The gene-regulatory dynamics governing drug responses in cancer are yet to be fully understood. Here, we report a pipeline capable of producing high-throughput pharmacotranscriptomic profiling through live-cell barcoding using antibody–oligonucleotide conjugates. This pipeline combines drug screening with 96-plex single-cell RNA sequencing. We show the potential of this approach by exploring the heterogeneous transcriptional landscape of primary high-grade serous ovarian cancer (HGSOC) cells after treatment with 45 drugs, with 13 distinct classes of mechanisms of action. A subset of phosphatidylinositol 3-OH kinase (PI3K), protein kinase B (AKT) and mammalian target of rapamycin (mTOR) inhibitors induced the activation of receptor tyrosine kinases, such as the epithelial growth factor receptor (EGFR), and this was mediated by the upregulation of caveolin 1 (CAV1). This drug resistance feedback loop could be mitigated by the synergistic action of agents targeting PI3K–AKT–mTOR and EGFR for HGSOC with CAV1 and EGFR expression. Using this workflow could enable the personalized testing of patient-derived tumor samples at single-cell resolution.

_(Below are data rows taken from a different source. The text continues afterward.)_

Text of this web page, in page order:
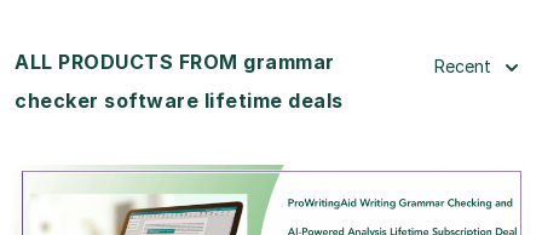
ALL PRODUCTS FROM grammar
checker software lifetime deals
Recent
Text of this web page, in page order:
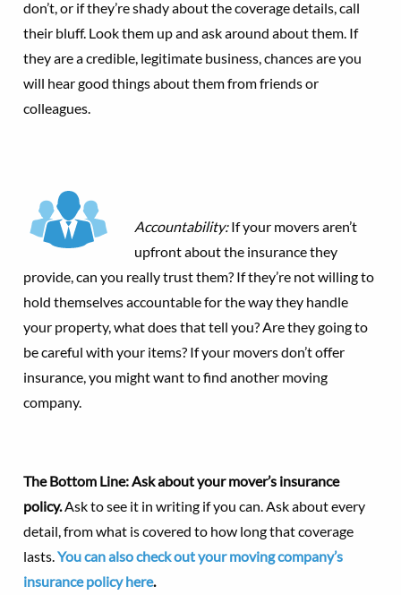
don’t, or if they’re shady about the coverage details, call
their bluff. Look them up and ask around about them. If
they are a credible, legitimate business, chances are you
will hear good things about them from friends or
colleagues.
Accountability:If your movers aren’t
upfront about the insurance they
provide, can you really trust them? If they’re not willing to
hold themselves accountable for the way they handle
your property, what does that tell you? Are they going to
be careful with your items? If your movers don’t offer
insurance, you might want to find another moving
company.
The Bottom Line: Ask about your mover’s insurance
policy.Ask to see it in writing if you can. Ask about every
detail, from what is covered to how long that coverage
lasts.You can also check out your moving company’s
insurance policy here.
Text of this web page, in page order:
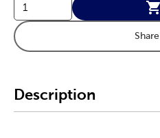
Share
Description
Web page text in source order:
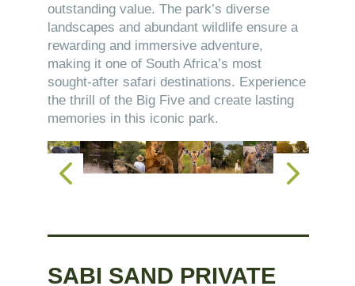
outstanding value. The park’s diverse
landscapes and abundant wildlife ensure a
rewarding and immersive adventure,
making it one of South Africa’s most
sought-after safari destinations. Experience
the thrill of the Big Five and create lasting
memories in this iconic park.
SABI SAND PRIVATE
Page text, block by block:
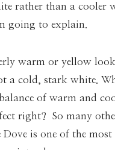
rather than a cooler
going to explain.
warm or yellow
a cold, stark white.
of warm and
right? So many
Dove is one of the
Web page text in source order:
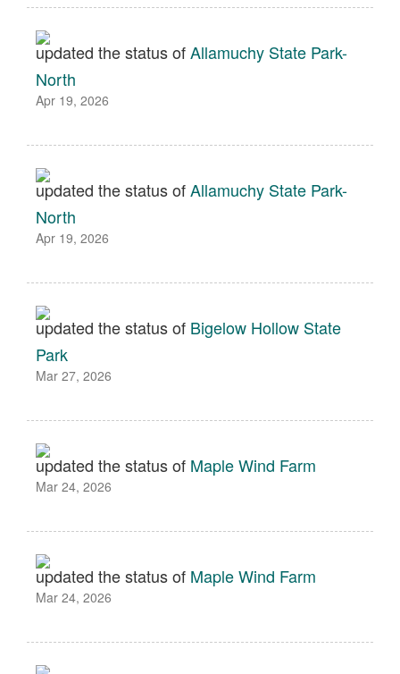
updated the status ofAllamuchy State Park-
North
Apr 19, 2026
updated the status ofAllamuchy State Park-
North
Apr 19, 2026
updated the status of Bigelow Hollow State
Park
Mar 27, 2026
updated the status of Maple Wind Farm
Mar 24, 2026
updated the status of Maple Wind Farm
Mar 24, 2026
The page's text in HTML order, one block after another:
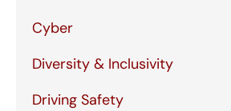
Cyber
Diversity & Inclusivity
Driving Safety
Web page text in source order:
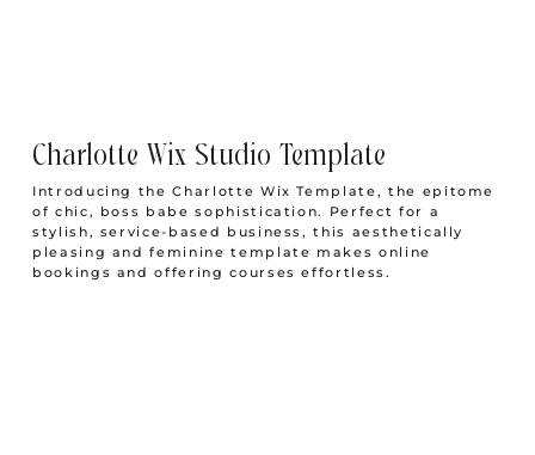
Charlotte Wix Studio Template
Introducing the Charlotte Wix Template, the epitome
of chic, boss babe sophistication. Perfect for a
stylish, service-based business, this aesthetically
pleasing and feminine template makes online
bookings and offering courses effortless.
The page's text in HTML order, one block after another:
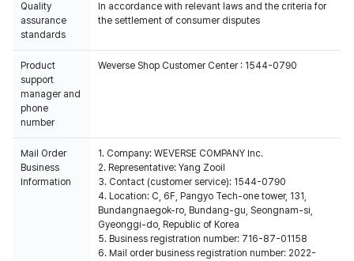
Quality
assurance
standards
In accordance with relevant laws and the criteria for
the settlement of consumer disputes
Product
support
manager and
phone
number
Weverse Shop Customer Center : 1544-0790
Mail Order
Business
Information
1. Company: WEVERSE COMPANY Inc.
2. Representative: Yang Zooil
3. Contact (customer service): 1544-0790
4. Location: C, 6F, Pangyo Tech-one tower, 131,
Bundangnaegok-ro, Bundang-gu, Seongnam-si,
Gyeonggi-do, Republic of Korea
5. Business registration number: 716-87-01158
6. Mail order business registration number: 2022-
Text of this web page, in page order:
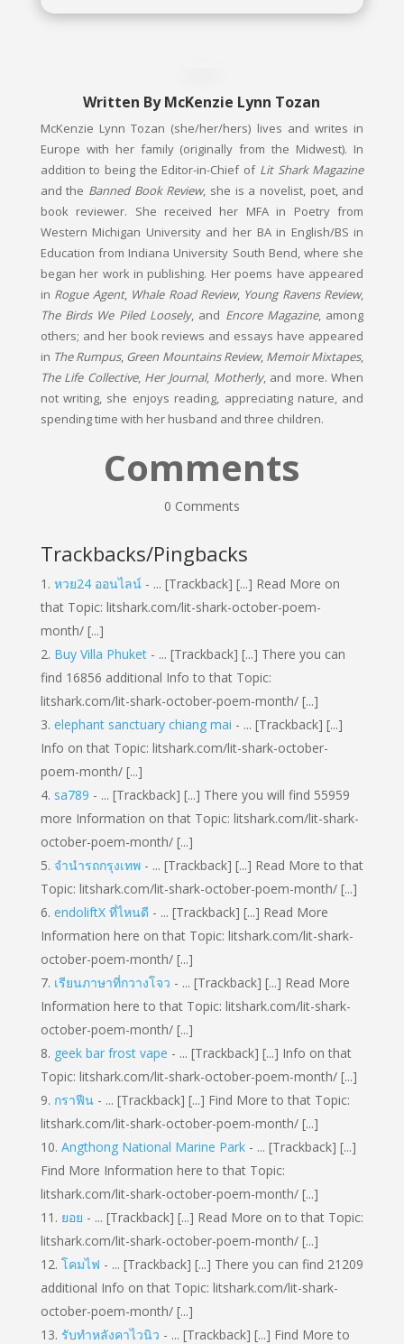
Written ByMcKenzie Lynn Tozan
McKenzie Lynn Tozan (she/her/hers) lives and writes in
Europe with her family (originally from the Midwest). In
addition to being the Editor-in-Chief of Lit Shark Magazine
and the Banned Book Review, she is a novelist, poet, and
book reviewer. She received her MFA in Poetry from
Western Michigan University and her BA in English/BS in
Education from Indiana University South Bend, where she
began her work in publishing. Her poems have appeared
in Rogue Agent, Whale Road Review, Young Ravens Review,
The Birds We Piled Loosely, and Encore Magazine, among
others; and her book reviews and essays have appeared
in The Rumpus, Green Mountains Review, Memoir Mixtapes,
The Life Collective, Her Journal, Motherly, and more. When
not writing, she enjoys reading, appreciating nature, and
spending time with her husband and three children.
Comments
0 Comments
Trackbacks/Pingbacks
หวย24 ออนไลน์- ... [Trackback] [...] Read More on
that Topic: litshark.com/lit-shark-october-poem-
month/ [...]
Buy Villa Phuket- ... [Trackback] [...] There you can
find 16856 additional Info to that Topic:
litshark.com/lit-shark-october-poem-month/ [...]
elephant sanctuary chiang mai - ... [Trackback] [...]
Info on that Topic: litshark.com/lit-shark-october-
poem-month/ [...]
sa789 - ... [Trackback] [...] There you will find 55959
more Information on that Topic: litshark.com/lit-shark-
october-poem-month/ [...]
จำนำรถกรุงเทพ- ... [Trackback] [...] Read More to that
Topic: litshark.com/lit-shark-october-poem-month/ [...]
endoliftX ที่ไหนดี - ... [Trackback] [...] Read More
Information here on that Topic: litshark.com/lit-shark-
october-poem-month/ [...]
เรียนภาษาที่กวางโจว - ... [Trackback] [...] Read More
Information here to that Topic: litshark.com/lit-shark-
october-poem-month/ [...]
geek bar frost vape - ... [Trackback] [...] Info on that
Topic: litshark.com/lit-shark-october-poem-month/ [...]
กราฟีน- ... [Trackback] [...] Find More to that Topic:
litshark.com/lit-shark-october-poem-month/ [...]
Angthong National Marine Park- ... [Trackback] [...]
Find More Information here to that Topic:
litshark.com/lit-shark-october-poem-month/ [...]
ยอย - ... [Trackback] [...] Read More on to that Topic:
litshark.com/lit-shark-october-poem-month/ [...]
โคมไฟ - ... [Trackback] [...] There you can find 21209
additional Info on that Topic: litshark.com/lit-shark-
october-poem-month/ [...]
รับทำหลังคาไวนิว - ... [Trackback] [...] Find More to
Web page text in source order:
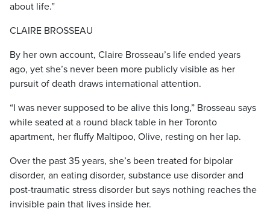
about life.”
CLAIRE BROSSEAU
By her own account, Claire Brosseau’s life ended years
ago, yet she’s never been more publicly visible as her
pursuit of death draws international attention.
“I was never supposed to be alive this long,” Brosseau says
while seated at a round black table in her Toronto
apartment, her fluffy Maltipoo, Olive, resting on her lap.
Over the past 35 years, she’s been treated for bipolar
disorder, an eating disorder, substance use disorder and
post-traumatic stress disorder but says nothing reaches the
invisible pain that lives inside her.
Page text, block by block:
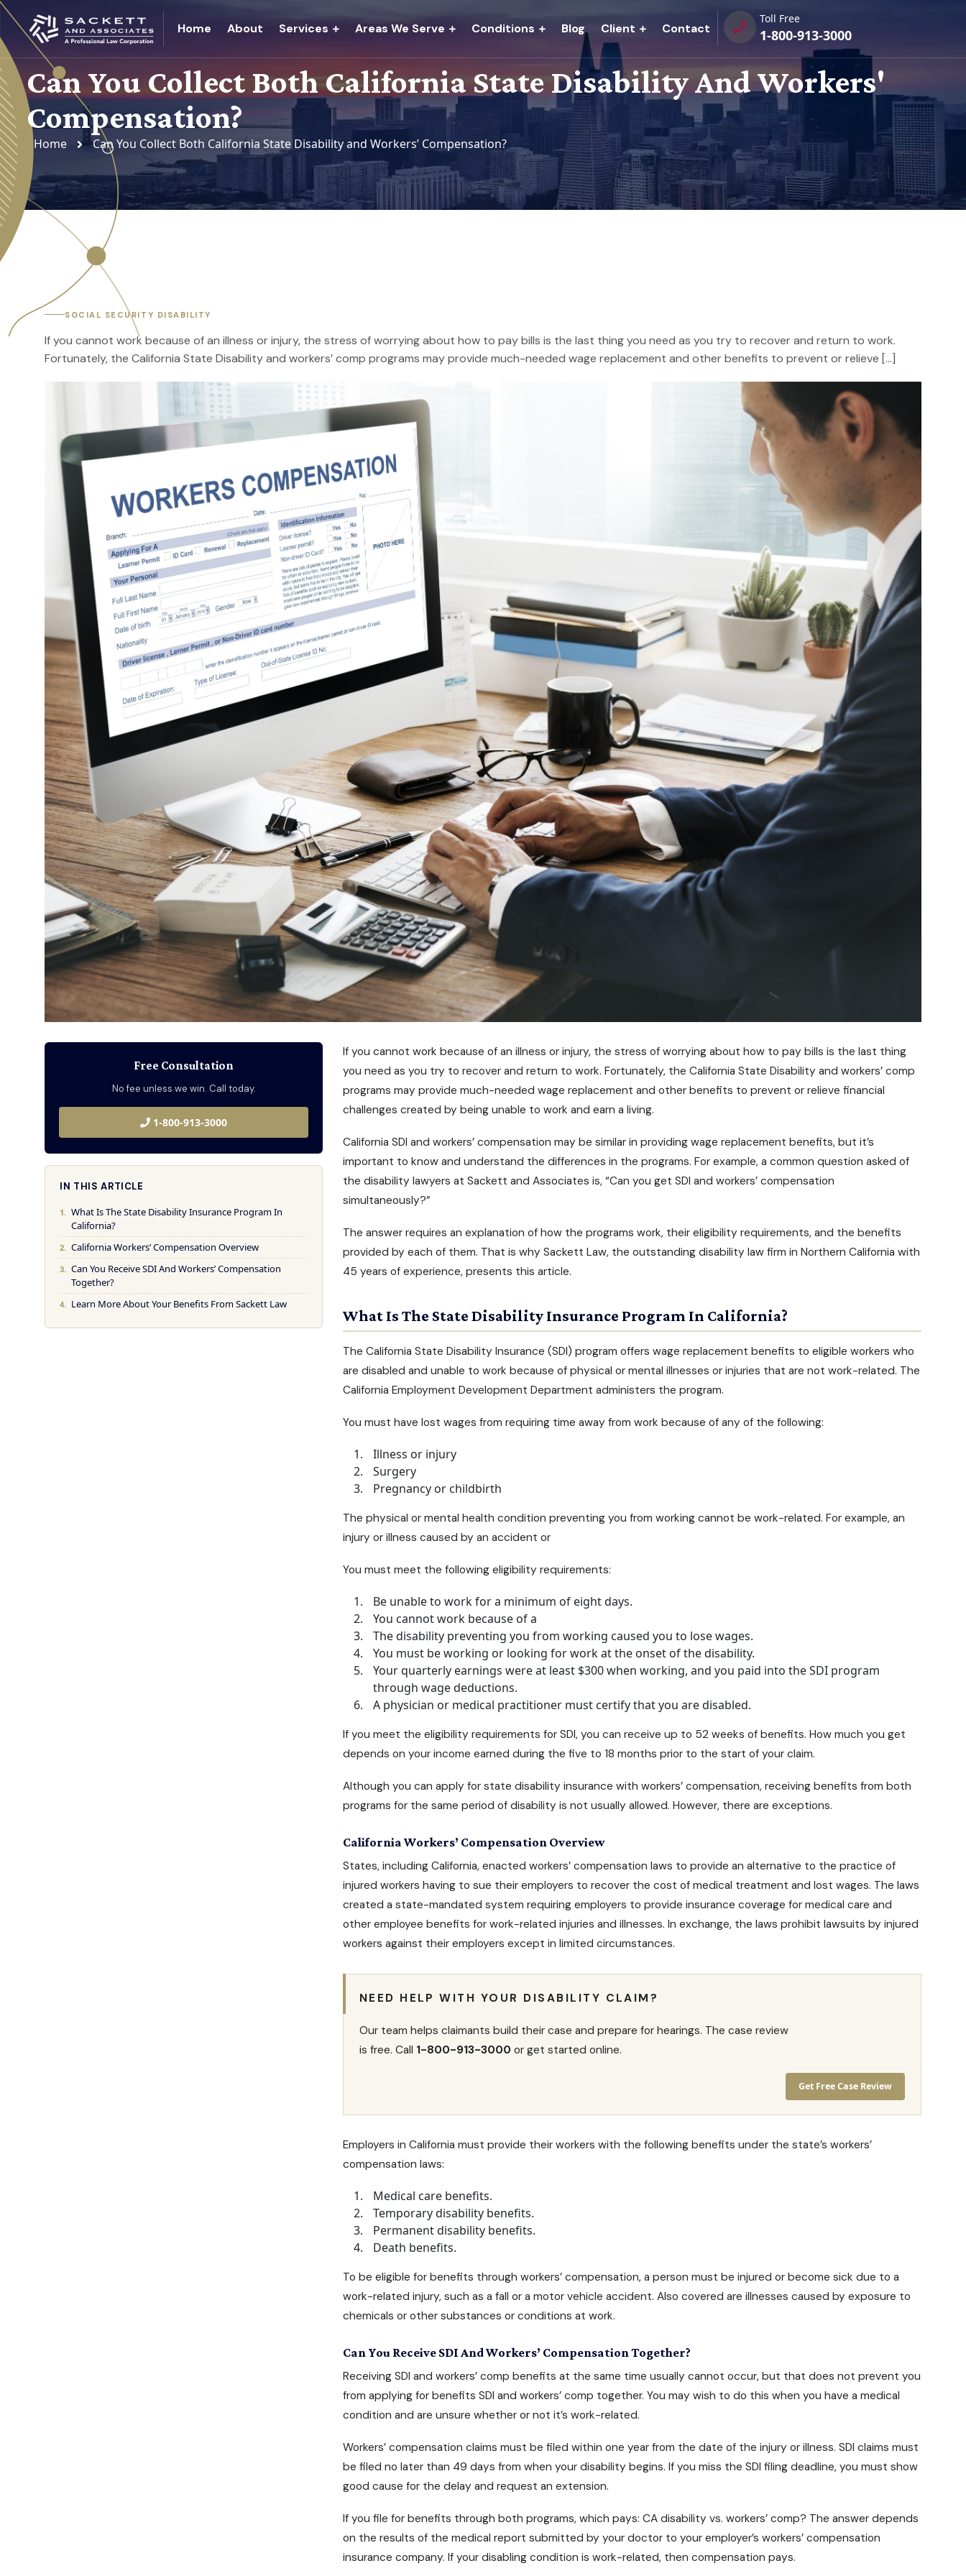
Home About Services Areas We Serve Conditions Blog Client Contact
Toll Free
1-800-913-3000
Can You Collect Both California State Disability And Workers'
Compensation?
Home Can You Collect Both California State Disability and Workers’ Compensation?
SOCIAL SECURITY DISABILITY
If you cannot work because of an illness or injury, the stress of worrying about how to pay bills is the last thing you need as you try to recover and return to work.
Fortunately, the California State Disability and workers’ comp programs may provide much-needed wage replacement and other benefits to prevent or relieve […]
Free Consultation
No fee unless we win. Call today.
1-800-913-3000
IN THIS ARTICLE
What Is The State Disability Insurance Program In
California?
California Workers’ Compensation Overview
Can You Receive SDI And Workers’ Compensation
Together?
Learn More About Your Benefits From Sackett Law
If you cannot work because of an illness or injury, the stress of worrying about how to pay bills is the last thing
you need as you try to recover and return to work. Fortunately, the California State Disability and workers’ comp
programs may provide much-needed wage replacement and other benefits to prevent or relieve financial
challenges created by being unable to work and earn a living.
California SDI and workers’ compensation may be similar in providing wage replacement benefits, but it’s
important to know and understand the differences in the programs. For example, a common question asked of
the disability lawyers at Sackett and Associates is, “Can you get SDI and workers’ compensation
simultaneously?”
The answer requires an explanation of how the programs work, their eligibility requirements, and the benefits
provided by each of them. That is why Sackett Law, the outstanding disability law firm in Northern California with
45 years of experience, presents this article.
What Is The State Disability Insurance Program In California?
The California State Disability Insurance (SDI) program offers wage replacement benefits to eligible workers who
are disabled and unable to work because of physical or mental illnesses or injuries that are not work-related. The
California Employment Development Department administers the program.
You must have lost wages from requiring time away from work because of any of the following:
Illness or injury
Surgery
Pregnancy or childbirth
The physical or mental health condition preventing you from working cannot be work-related. For example, an
injury or illness caused by an accident or
You must meet the following eligibility requirements:
Be unable to work for a minimum of eight days.
You cannot work because of a
The disability preventing you from working caused you to lose wages.
You must be working or looking for work at the onset of the disability.
Your quarterly earnings were at least $300 when working, and you paid into the SDI program
through wage deductions.
A physician or medical practitioner must certify that you are disabled.
If you meet the eligibility requirements for SDI, you can receive up to 52 weeks of benefits. How much you get
depends on your income earned during the five to 18 months prior to the start of your claim.
Although you can apply for state disability insurance with workers’ compensation, receiving benefits from both
programs for the same period of disability is not usually allowed. However, there are exceptions.
California Workers’ Compensation Overview
States, including California, enacted workers’ compensation laws to provide an alternative to the practice of
injured workers having to sue their employers to recover the cost of medical treatment and lost wages. The laws
created a state-mandated system requiring employers to provide insurance coverage for medical care and
other employee benefits for work-related injuries and illnesses. In exchange, the laws prohibit lawsuits by injured
workers against their employers except in limited circumstances.
NEED HELP WITH YOUR DISABILITY CLAIM?
Our team helps claimants build their case and prepare for hearings. The case review
is free. Call 1-800-913-3000 or get started online.
Get Free Case Review
Employers in California must provide their workers with the following benefits under the state’s workers’
compensation laws:
Medical care benefits.
Temporary disability benefits.
Permanent disability benefits.
Death benefits.
To be eligible for benefits through workers’ compensation, a person must be injured or become sick due to a
work-related injury, such as a fall or a motor vehicle accident. Also covered are illnesses caused by exposure to
chemicals or other substances or conditions at work.
Can You Receive SDI And Workers’ Compensation Together?
Receiving SDI and workers’ comp benefits at the same time usually cannot occur, but that does not prevent you
from applying for benefits SDI and workers’ comp together. You may wish to do this when you have a medical
condition and are unsure whether or not it’s work-related.
Workers’ compensation claims must be filed within one year from the date of the injury or illness. SDI claims must
be filed no later than 49 days from when your disability begins. If you miss the SDI filing deadline, you must show
good cause for the delay and request an extension.
If you file for benefits through both programs, which pays: CA disability vs. workers’ comp? The answer depends
on the results of the medical report submitted by your doctor to your employer’s workers’ compensation
insurance company. If your disabling condition is work-related, then compensation pays.

控制癌症药物反应的基因调控动力学尚不完全清楚。在这里，我们报道了一种能够通过使用抗体-寡核苷酸偶联物的活细胞条形码产生高通量药物转录组学分析的管道。该流程将药物筛选与 96 重单细胞 RNA 测序相结合。我们通过探索用 45 种药物治疗后原代高级别浆液性卵巢癌 （HGSOC） 细胞的异质性转录景观来展示这种方法的潜力，具有 13 种不同的作用机制。磷脂酰肌醇 3-OH 激酶 （PI3K）、蛋白激酶 B （AKT） 和哺乳动物雷帕霉素靶标 （mTOR） 抑制剂的一个亚群诱导受体酪氨酸激酶的激活，例如上皮生长因子受体 （EGFR），这是由小窝蛋白 1 （CAV1） 的上调介导的。这种耐药反馈回路可以通过靶向 PI3K-AKT-mTOR 和 EGFR 的药物对具有 CAV1 和 EGFR 表达的 HGSOC 的协同作用来缓解。使用该工作流程可以实现以单细胞分辨率对患者来源的肿瘤样本进行个性化检测。